[[ Records provided open ]]

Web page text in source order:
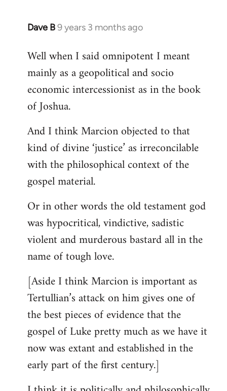
Dave B9 years 3 months ago
In
to
Welcome
libcom.org
Well when I said omnipotent I meant
mainly as a geopolitical and socio
economic intercessionist as in the book
of Joshua.
And I think Marcion objected to that
kind of divine ‘justice’ as irreconcilable
with the philosophical context of the
gospel material.
Or in other words the old testament god
was hypocritical, vindictive, sadistic
violent and murderous bastard all in the
name of tough love.
[Aside I think Marcion is important as
Tertullian’s attack on him gives one of
the best pieces of evidence that the
gospel of Luke pretty much as we have it
now was extant and established in the
early part of the first century.]
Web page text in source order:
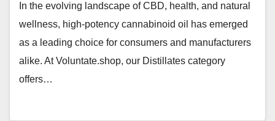
In the evolving landscape of CBD, health, and natural
wellness, high-potency cannabinoid oil has emerged
as a leading choice for consumers and manufacturers
alike. At Voluntate.shop, our Distillates category
offers…
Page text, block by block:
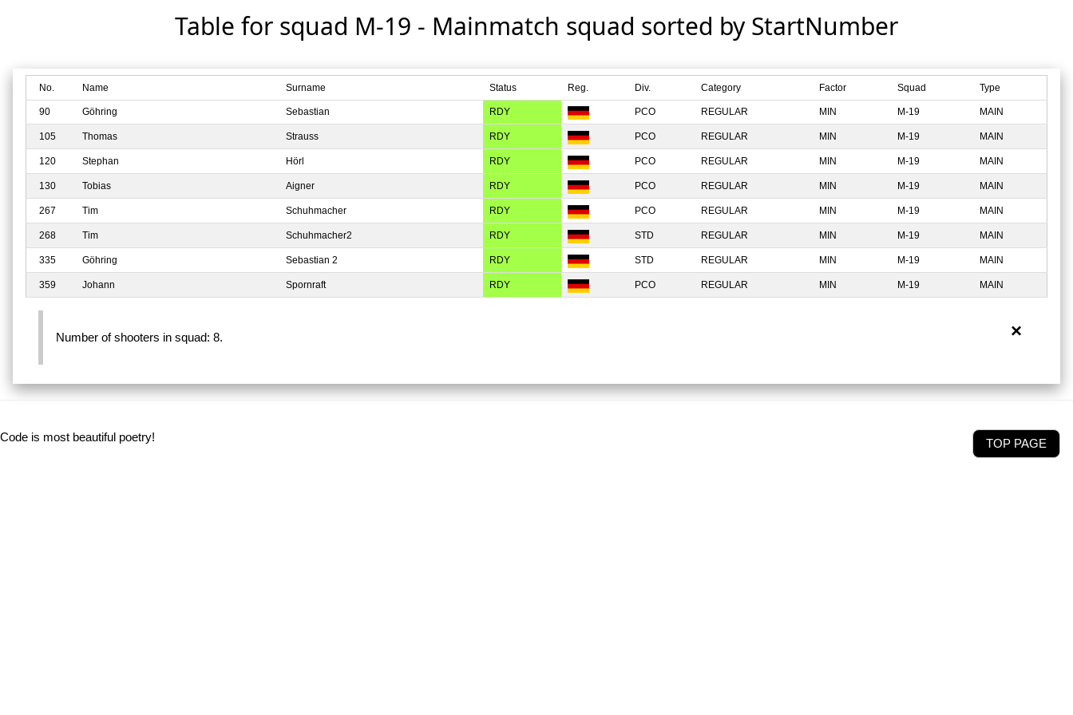
Table for squad M-19 - Mainmatch squad sorted by StartNumber
No. Name Surname Status Reg. Div. Category Factor Squad Type
90 Göhring Sebastian RDY PCO REGULAR MIN M-19 MAIN
105 Thomas Strauss RDY PCO REGULAR MIN M-19 MAIN
120 Stephan Hörl RDY PCO REGULAR MIN M-19 MAIN
130 Tobias Aigner RDY PCO REGULAR MIN M-19 MAIN
267 Tim Schuhmacher RDY PCO REGULAR MIN M-19 MAIN
268 Tim Schuhmacher2 RDY STD REGULAR MIN M-19 MAIN
335 Göhring Sebastian 2 RDY STD REGULAR MIN M-19 MAIN
359 Johann Spornraft RDY PCO REGULAR MIN M-19 MAIN
×
Number of shooters in squad: 8.
TOP PAGE
Code is most beautiful poetry!
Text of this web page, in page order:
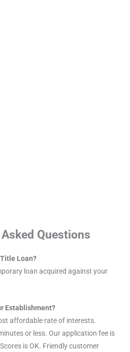
Questions
Loan?
loan acquired against your
Establishment?
affordable rate of interests.
or less. Our application fee is
is OK. Friendly customer

[[ Records provided closed ]]

Exercise details. Above are records with pictures; repeat them exactly, but without the pictures.

Solved problem.
Web page text in source order:
Dave B9 years 3 months ago
In
to
Welcome
libcom.org
Well when I said omnipotent I meant
mainly as a geopolitical and socio
economic intercessionist as in the book
of Joshua.
And I think Marcion objected to that
kind of divine ‘justice’ as irreconcilable
with the philosophical context of the
gospel material.
Or in other words the old testament god
was hypocritical, vindictive, sadistic
violent and murderous bastard all in the
name of tough love.
[Aside I think Marcion is important as
Tertullian’s attack on him gives one of
the best pieces of evidence that the
gospel of Luke pretty much as we have it
now was extant and established in the
early part of the first century.]
Web page text in source order:
In the evolving landscape of CBD, health, and natural
wellness, high-potency cannabinoid oil has emerged
as a leading choice for consumers and manufacturers
alike. At Voluntate.shop, our Distillates category
offers…
Page text, block by block:
Table for squad M-19 - Mainmatch squad sorted by StartNumber
No. Name Surname Status Reg. Div. Category Factor Squad Type
90 Göhring Sebastian RDY PCO REGULAR MIN M-19 MAIN
105 Thomas Strauss RDY PCO REGULAR MIN M-19 MAIN
120 Stephan Hörl RDY PCO REGULAR MIN M-19 MAIN
130 Tobias Aigner RDY PCO REGULAR MIN M-19 MAIN
267 Tim Schuhmacher RDY PCO REGULAR MIN M-19 MAIN
268 Tim Schuhmacher2 RDY STD REGULAR MIN M-19 MAIN
335 Göhring Sebastian 2 RDY STD REGULAR MIN M-19 MAIN
359 Johann Spornraft RDY PCO REGULAR MIN M-19 MAIN
×
Number of shooters in squad: 8.
TOP PAGE
Code is most beautiful poetry!
Text of this web page, in page order:
Questions
Loan?
loan acquired against your
Establishment?
affordable rate of interests.
or less. Our application fee is
is OK. Friendly customer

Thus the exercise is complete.